There is a sentence in Hatcher that I am really struggling to understand. We have the following theorem
If $X$ is a space and $A$ is a nonempty closed subspace that is a deformation retract of some neighborhood in $X$, then there is an exact sequence of reduced homology
$$\cdots\longrightarrow{H_n(A)}
\longrightarrow H_n(X)\longrightarrow H_n(X/A)\longrightarrow H_{n-1}(A)\longrightarrow H_{n-1}(X)\longrightarrow\cdots,$$
where the maps are induced by the inclusion $A\hookrightarrow X$ and the quotient map $X\rightarrow X/A$.
Let $\partial$ be the connecting homomorphism. There is then the phrase
The idea is that an element $x\in H_n(X/A)$ can be represented by a chain $\alpha$ in $X$ with $\partial\alpha$ a cycle in $A$ whose homology class is $\partial x\in H_{n-1}(A)$.

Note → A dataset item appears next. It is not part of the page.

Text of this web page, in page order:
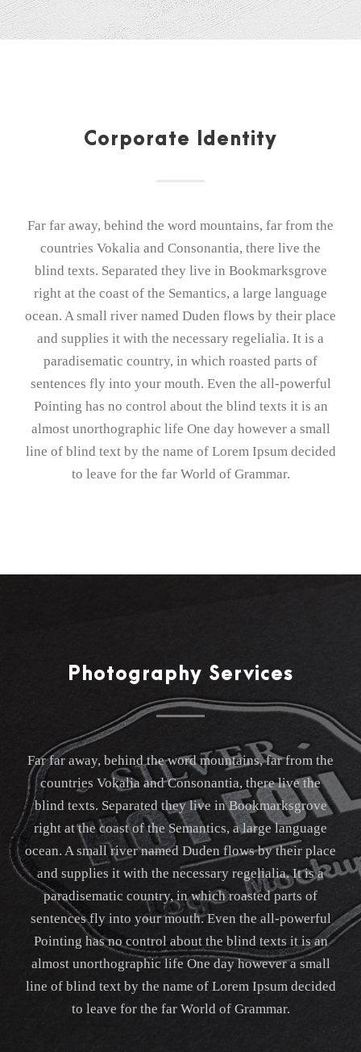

I am a little confused by what this means. It seems that the element $\partial\alpha$, where in this case I assume that the $\partial$ is the boundary map, must be an element of $H_{n-1}(A)$. But then why is $\alpha\in X$? I feel like it should be an element of $A$, so I'm a little confused by what's going on here.
Best Answer
$x$ lives in $X/A,$ but one could hope to express it as a $p \alpha,$ where $\alpha$ is lives in $X$ and $p$ is the projection $X \to X/A$. Then, since $\partial x = 0$ in $X/A,$ "on the level of $X$" $\partial x$ is also zero except some part of the boundary may be in $A,$ so that it becomes zero after projecting on $X/A.$ For example, for an interval $-$ $(X, A) = (I, \partial I)$, $I/\partial I$ is a circle, and the chain $\Delta^1 \xrightarrow{\simeq} I \to I/\partial I$ has zero boundary, so defines a homology class. And it can be considered as a chain in $I$ (the first arrow of the composition), whose boundary is then the difference between two points of $\partial I$. The substantial part of the statement is that any chain can be viewed like this.